I am trying to produce a Simple report with children. I have used a list:
child_list = []
for child in sa.children(person):
if child not in child_list:
child_list.append(child)
# then later something like
for child in sa.children(family):
if child not in child_list:
child_list.append(child)
This does not produce duplicate children in the child_list
However, if I use a set:
children = set(sdb.children(person))
if additional_parents:
for spouse in additional_parents:
for family in sdb.parent_in(spouse):
children.update(sdb.children(family))
It does produce duplicates.
I can’t find anywhere that discusses this, but is it because Person defines eq
def __eq__(self, other):
return isinstance(other, Person) and self.handle == other.handle
So is update set testing the hash first (see test for equality), and “in list” using the defined equality operation.
I am more interested in understanding what is going on than in getting a fix, but if this is correct, should Person define __hash__ compatibly with __eq__?
# Create a class:
class Obj():
def __hash__(self):
print("hash!")
return 42
def __eq__(self, other):
print("eq!")
return True
# Create an instance:
o = Obj()
# Create a set:
s = set([o, o])
o in s
# prints "hash!"
# Create a list:
l = list[o, o, o]
o in l
# prints "eq!"
You can also look up the details in the documentation, or even ask a chatbot. It looks like it is a bit more complicated for inserts of larger collections of sets:
In summary:
* object in list: Primarily uses == for comparison, iterating through elements.

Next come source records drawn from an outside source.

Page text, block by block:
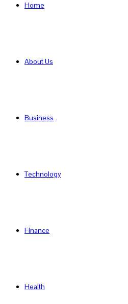
Home
About Us
Business
Technology
Finance
Health
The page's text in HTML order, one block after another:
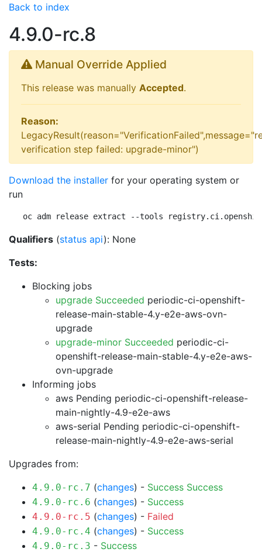
Back to index
4.9.0-rc.8
Manual Override Applied
This release was manually Accepted.
Reason:
verification step failed: upgrade-minor")
Download the installer for your operating system or
run
oc adm release extract --tools
Qualifiers (status api): None
Tests:
Blocking jobs
upgrade Succeeded periodic-ci-openshift-
release-main-stable-4.y-e2e-aws-ovn-
upgrade
upgrade-minor Succeeded periodic-ci-
openshift-release-main-stable-4.y-e2e-aws-
ovn-upgrade
Informing jobs
aws Pending periodic-ci-openshift-release-
main-nightly-4.9-e2e-aws
aws-serial Pending periodic-ci-openshift-
release-main-nightly-4.9-e2e-aws-serial
Upgrades from:
4.9.0-rc.7 (changes) - Success Success
4.9.0-rc.6 (changes) - Success
4.9.0-rc.5 (changes) - Failed
4.9.0-rc.4 (changes) - Success
4.9.0-rc.3 - Success
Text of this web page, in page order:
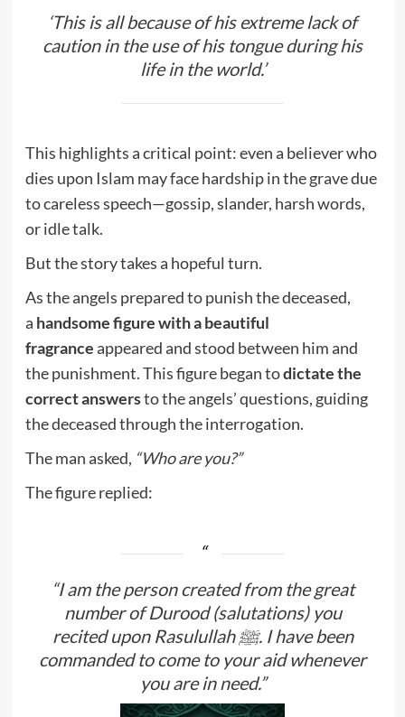
‘This is all because of his extreme lack of
caution in the use of his tongue during his
life in the world.’
This highlights a critical point: even a believer who
dies upon Islam may face hardship in the grave due
to careless speech—gossip, slander, harsh words,
or idle talk.
But the story takes a hopeful turn.
As the angels prepared to punish the deceased,
a handsome figure with a beautiful
fragranceappeared and stood between him and
the punishment. This figure began todictate the
correct answersto the angels’ questions, guiding
the deceased through the interrogation.
The man asked, “Who are you?”
The figure replied:
“I am the person created from the great
number of Durood (salutations) you
recited upon Rasulullah ﷺ. I have been
commanded to come to your aid whenever
you are in need.”

* object in set: Primarily uses hash() for quick lookup, and then == for collision resolution.
You are correct that if Gramps properly implements both __hash__ and __eq__ then we should cover all bases.
If a class defines mutable objects and implements an __eq__() method, it should not implement __hash__() , since the implementation of hashable collections requires that a key’s hash value is immutable (if the object’s hash value changes, it will be in the wrong hash bucket).

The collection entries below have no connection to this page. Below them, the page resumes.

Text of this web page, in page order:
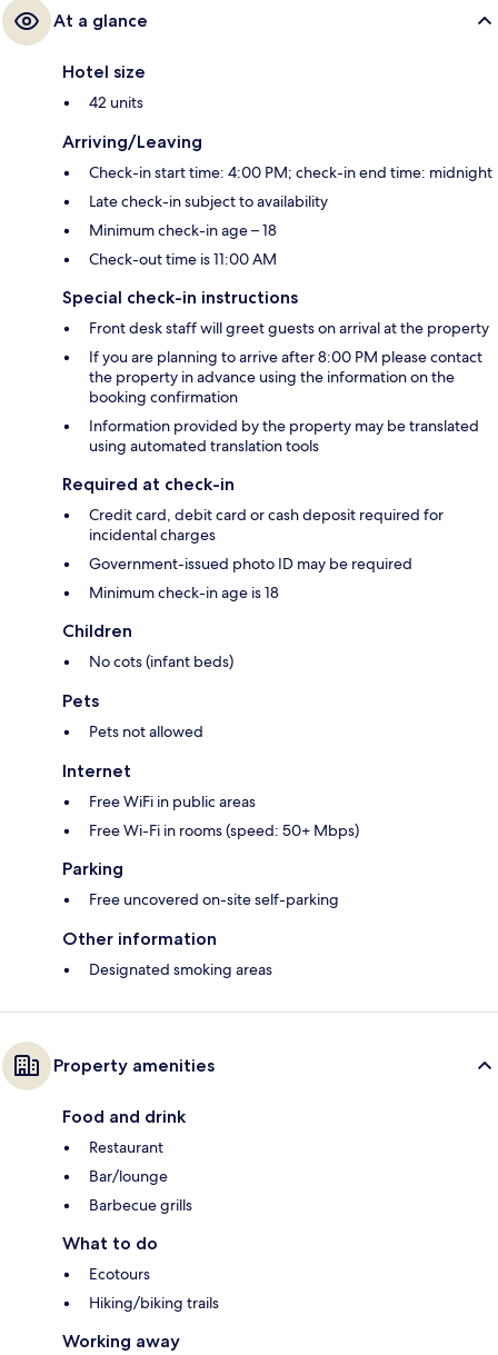
At a glance
Hotel size
42 units
Arriving/Leaving
Check-in start time: 4:00 PM; check-in end time: midnight
Late check-in subject to availability
Minimum check-in age – 18
Check-out time is 11:00 AM
Special check-in instructions
Front desk staff will greet guests on arrival at the property
If you are planning to arrive after 8:00 PM please contact
the property in advance using the information on the
booking confirmation
Information provided by the property may be translated
using automated translation tools
Required at check-in
Credit card, debit card or cash deposit required for
incidental charges
Government-issued photo ID may be required
Minimum check-in age is 18
Children
No cots (infant beds)
Pets
Pets not allowed
Internet
Free WiFi in public areas
Free Wi-Fi in rooms (speed: 50+ Mbps)
Parking
Free uncovered on-site self-parking
Other information
Designated smoking areas
Property amenities
Food and drink
Restaurant
Bar/lounge
Barbecue grills
What to do
Ecotours
Hiking/biking trails
Working away
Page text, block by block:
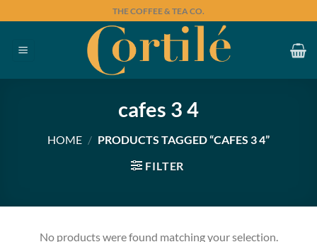
to
content
THE COFFEE & TEA CO.
cafes 3 4
HOME / PRODUCTS TAGGED “CAFES 3 4”
FILTER
No products were found matching your selection.
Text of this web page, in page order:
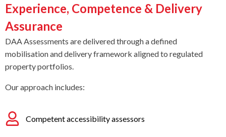
Experience, Competence & Delivery
Assurance
DAA Assessments are delivered through a defined
mobilisation and delivery framework aligned to regulated
property portfolios.
Our approach includes:
Competent accessibility assessors
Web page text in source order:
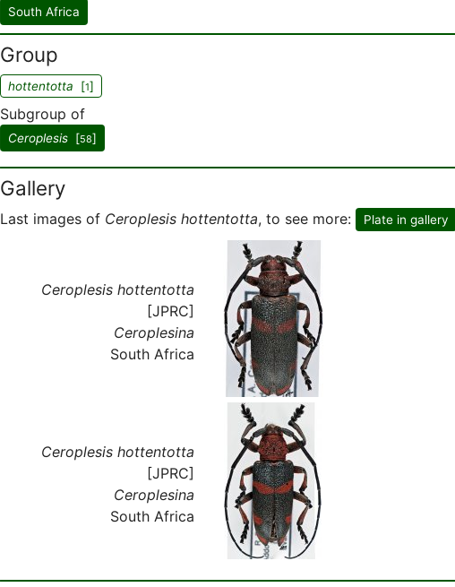
South Africa
Group
hottentotta [1]
Subgroup of
Ceroplesis [58]
Gallery
Last images of Ceroplesis hottentotta, to see more: Plate in gallery
Ceroplesis hottentotta
[JPRC]
Ceroplesina
South Africa
Ceroplesis hottentotta
[JPRC]
Ceroplesina
South Africa
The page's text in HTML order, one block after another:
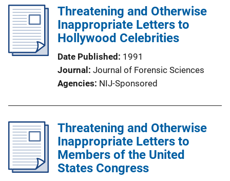
Threatening and Otherwise
Inappropriate Letters to
Hollywood Celebrities
Date Published
1991
Journal
Journal of Forensic Sciences
Agencies NIJ-Sponsored
Threatening and Otherwise
Inappropriate Letters to
Members of the United
States Congress
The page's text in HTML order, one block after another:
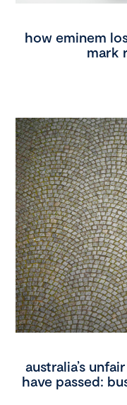
how eminem
mark
australia’s
have passed:
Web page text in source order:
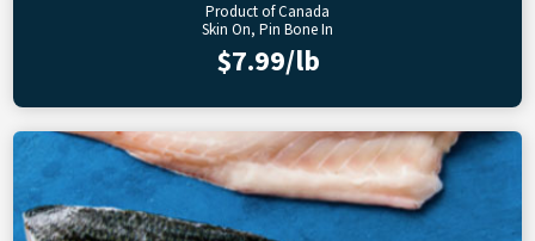
Product of Canada
Skin On, Pin Bone In
$7.99/lb
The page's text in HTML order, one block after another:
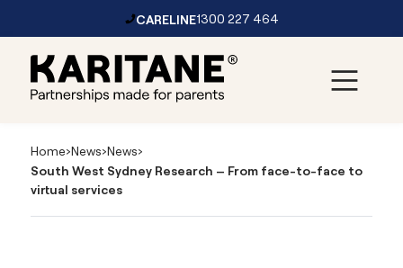
CARELINE1300 227 464
Main
Navigation
Home›News›News›
South West Sydney Research – From face-to-face to
virtual services
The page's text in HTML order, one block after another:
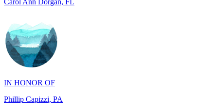
IN HONOR OF
Phillip Capizzi, PA
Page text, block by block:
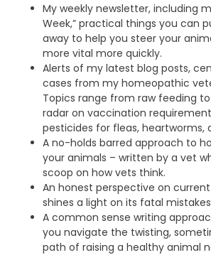
My weekly newsletter, including
Week,” practical things you can
away to help you steer your
more vital more quickly.
Alerts of my latest blog posts,
cases from my homeopathic
Topics range from raw feeding
radar on vaccination
pesticides for fleas, heartworms,
A no-holds barred approach to
your animals – written by a vet
scoop on how vets think.
An honest perspective on
shines a light on its fatal
A common sense writing
you navigate the twisting,
path of raising a healthy animal
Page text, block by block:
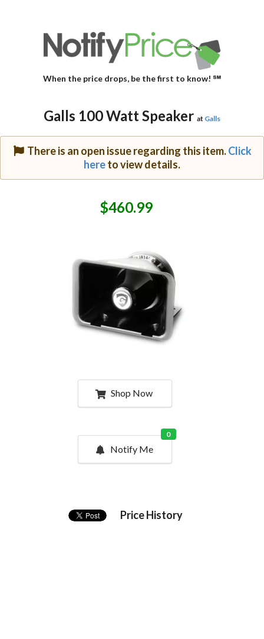
When the price drops, be the first to know! ℠
Galls 100 Watt Speaker at Galls
There is an open issue regarding this item.Click
hereto view details.
$460.99
Shop Now
Notify Me
0
Price History

Person is mutable, so __eq__ should be defined (which it is), and __hash__ should not (it isn’t).
The documentation says:
For container types such as list, tuple, set, frozenset, dict, or collections.deque, the expression x in y is equivalent to any(x is e or x == e for e in y) .
It doesn’t say that object in set can use hash() for quick lookup, which it evidently is doing. I think it should say so (if that is indeed what it is doing).